Segment Open

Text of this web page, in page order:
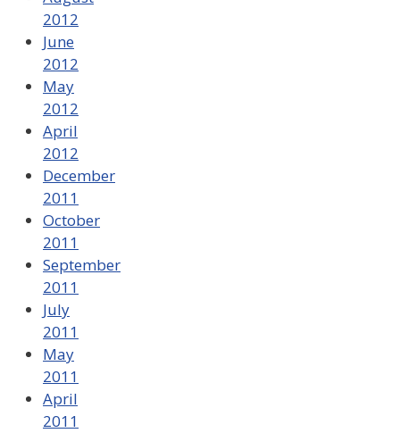
2012
June
2012
May
2012
April
2012
December
2011
October
2011
September
2011
July
2011
May
2011
April
2011
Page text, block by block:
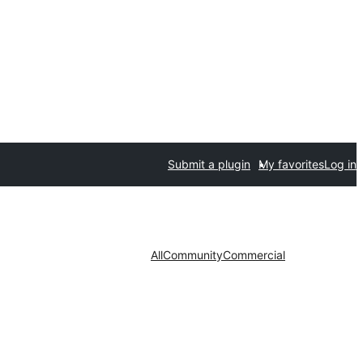
Submit a plugin My favoritesLog in
AllCommunityCommercial
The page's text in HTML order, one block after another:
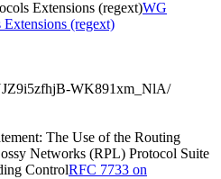
Extensions (regext)WG
(regext)
WK891xm_NlA/
The Use of the Routing
Networks (RPL) Protocol Suite
ControlRFC 7733 on
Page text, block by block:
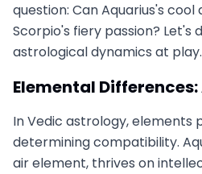
question: Can Aquarius's
Scorpio's fiery passion? Let's
astrological dynamics at play.
Elemental
In Vedic astrology, elements
determining compatibility.
air element, thrives on
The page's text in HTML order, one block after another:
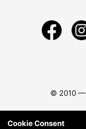
© 2010 —
Cookie Consent
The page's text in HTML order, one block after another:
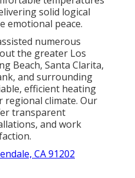
solid logical
emotional peace.
numerous
the greater Los
Beach, Santa Clarita,
and surrounding
efficient heating
climate. Our
transparent
and work
CA 91202
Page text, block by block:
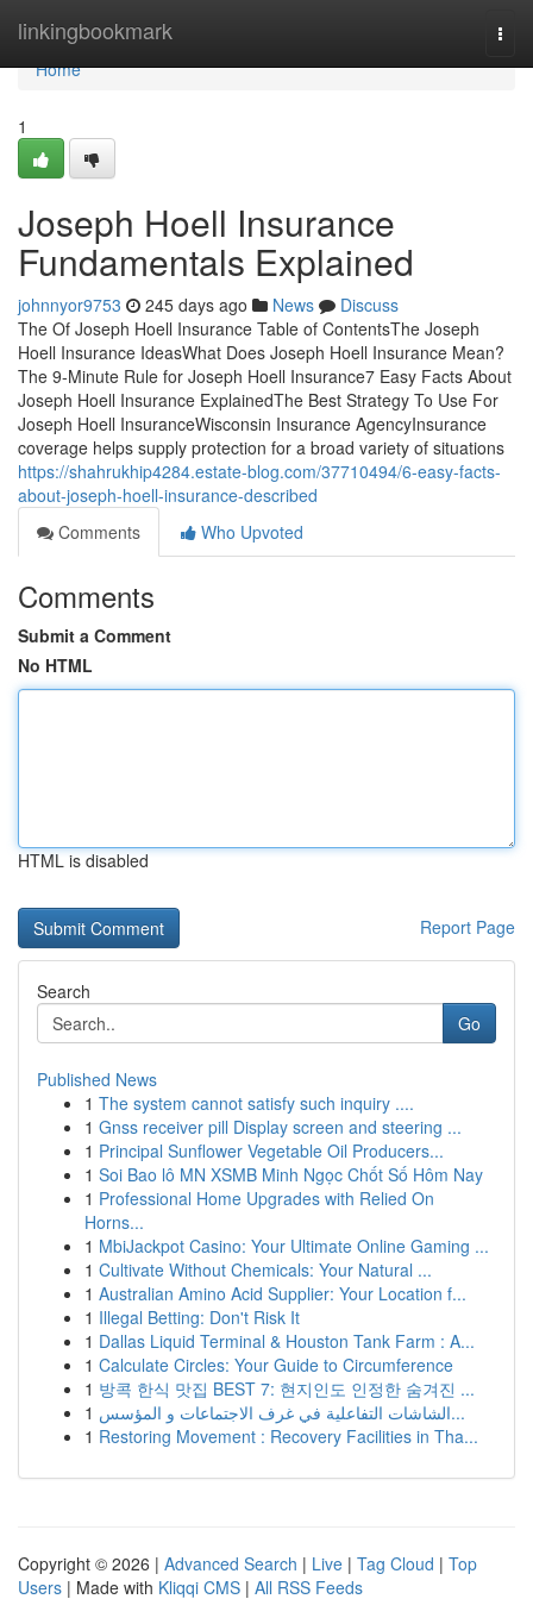
linkingbookmark
Home
Home
1
Joseph Hoell Insurance
Fundamentals Explained
johnnyor9753 245 days ago News
Discuss
The Of Joseph Hoell Insurance Table of ContentsThe Joseph
Hoell Insurance IdeasWhat Does Joseph Hoell Insurance Mean?
The 9-Minute Rule for Joseph Hoell Insurance7 Easy Facts About
Joseph Hoell Insurance ExplainedThe Best Strategy To Use For
Joseph Hoell InsuranceWisconsin Insurance AgencyInsurance
coverage helps supply protection for a broad variety of situations
https://shahrukhip4284.estate-blog.com/37710494/6-easy-facts-
about-joseph-hoell-insurance-described
Comments
Who Upvoted
Comments
Submit a Comment
No HTML
HTML is disabled
Report Page
Search
Go
Published News
1 The system cannot satisfy such inquiry ....
1 Gnss receiver pill Display screen and steering ...
1 Principal Sunflower Vegetable Oil Producers...
1 Soi Bao lô MN XSMB Minh Ngọc Chốt Số Hôm Nay
1 Professional Home Upgrades with Relied On
Horns...
1 MbiJackpot Casino: Your Ultimate Online Gaming ...
1 Cultivate Without Chemicals: Your Natural ...
1 Australian Amino Acid Supplier: Your Location f...
1 Illegal Betting: Don't Risk It
1 Dallas Liquid Terminal & Houston Tank Farm : A...
1 Calculate Circles: Your Guide to Circumference
1 방콕 한식 맛집 BEST 7: 현지인도 인정한 숨겨진 ...
1
الشاشات التفاعلية في غرف الاجتماعات و المؤسس...
1 Restoring Movement : Recovery Facilities in Tha...
Copyright © 2026 | Advanced Search | Live | Tag Cloud | Top
Users | Made with Kliqqi CMS | All RSS Feeds
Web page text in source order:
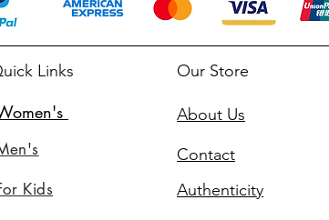
Links
Kids
Our Store
About Us
Contact
Authenticity
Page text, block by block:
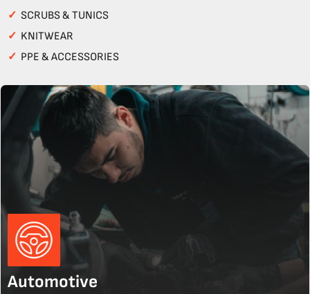
✓ SCRUBS & TUNICS
✓ KNITWEAR
✓ PPE & ACCESSORIES
Automotive
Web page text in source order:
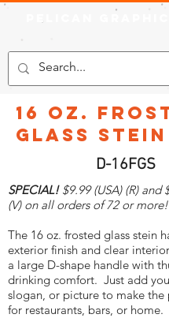
16 oz.
Glass Stein
D-16FGS
SPECIAL! $9.99 (USA) (R) and
(V) on all orders of 72 or more!
The 16 oz. frosted glass stein
exterior finish and clear
a large D-shape handle with
drinking comfort. Just add
slogan, or picture to make the
for restaurants, bars, or home.
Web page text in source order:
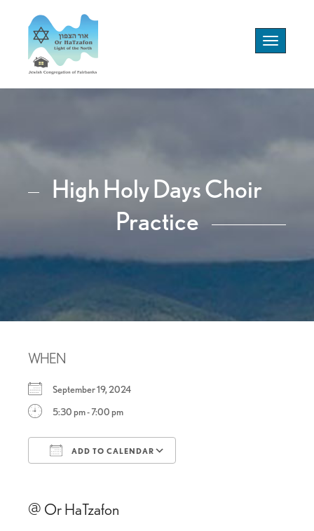
Toggle
navigation
High Holy Days Choir
Practice
WHEN
September 19, 2024
5:30 pm - 7:00 pm
ADD TO CALENDAR
@ Or HaTzafon

Segment Closed

■ Work task
No picture belongs in the answer, but every word of the records above does, exactly as given.

■ Expected answer
Text of this web page, in page order:
2012
June
2012
May
2012
April
2012
December
2011
October
2011
September
2011
July
2011
May
2011
April
2011
Page text, block by block:
Submit a plugin My favoritesLog in
AllCommunityCommercial
The page's text in HTML order, one block after another:
Extensions (regext)WG
(regext)
WK891xm_NlA/
The Use of the Routing
Networks (RPL) Protocol Suite
ControlRFC 7733 on
Page text, block by block:
question: Can Aquarius's
Scorpio's fiery passion? Let's
astrological dynamics at play.
Elemental
In Vedic astrology, elements
determining compatibility.
air element, thrives on
The page's text in HTML order, one block after another:
© 2010 —
Cookie Consent
The page's text in HTML order, one block after another:
solid logical
emotional peace.
numerous
the greater Los
Beach, Santa Clarita,
and surrounding
efficient heating
climate. Our
transparent
and work
CA 91202
Page text, block by block:
linkingbookmark
Home
Home
1
Joseph Hoell Insurance
Fundamentals Explained
johnnyor9753 245 days ago News
Discuss
The Of Joseph Hoell Insurance Table of ContentsThe Joseph
Hoell Insurance IdeasWhat Does Joseph Hoell Insurance Mean?
The 9-Minute Rule for Joseph Hoell Insurance7 Easy Facts About
Joseph Hoell Insurance ExplainedThe Best Strategy To Use For
Joseph Hoell InsuranceWisconsin Insurance AgencyInsurance
coverage helps supply protection for a broad variety of situations
https://shahrukhip4284.estate-blog.com/37710494/6-easy-facts-
about-joseph-hoell-insurance-described
Comments
Who Upvoted
Comments
Submit a Comment
No HTML
HTML is disabled
Report Page
Search
Go
Published News
1 The system cannot satisfy such inquiry ....
1 Gnss receiver pill Display screen and steering ...
1 Principal Sunflower Vegetable Oil Producers...
1 Soi Bao lô MN XSMB Minh Ngọc Chốt Số Hôm Nay
1 Professional Home Upgrades with Relied On
Horns...
1 MbiJackpot Casino: Your Ultimate Online Gaming ...
1 Cultivate Without Chemicals: Your Natural ...
1 Australian Amino Acid Supplier: Your Location f...
1 Illegal Betting: Don't Risk It
1 Dallas Liquid Terminal & Houston Tank Farm : A...
1 Calculate Circles: Your Guide to Circumference
1 방콕 한식 맛집 BEST 7: 현지인도 인정한 숨겨진 ...
1
الشاشات التفاعلية في غرف الاجتماعات و المؤسس...
1 Restoring Movement : Recovery Facilities in Tha...
Copyright © 2026 | Advanced Search | Live | Tag Cloud | Top
Users | Made with Kliqqi CMS | All RSS Feeds
Web page text in source order:
Links
Kids
Our Store
About Us
Contact
Authenticity
Page text, block by block:
✓ SCRUBS & TUNICS
✓ KNITWEAR
✓ PPE & ACCESSORIES
Automotive
Web page text in source order:
16 oz.
Glass Stein
D-16FGS
SPECIAL! $9.99 (USA) (R) and
(V) on all orders of 72 or more!
The 16 oz. frosted glass stein
exterior finish and clear
a large D-shape handle with
drinking comfort. Just add
slogan, or picture to make the
for restaurants, bars, or home.
Web page text in source order:
Toggle
navigation
High Holy Days Choir
Practice
WHEN
September 19, 2024
5:30 pm - 7:00 pm
ADD TO CALENDAR
@ Or HaTzafon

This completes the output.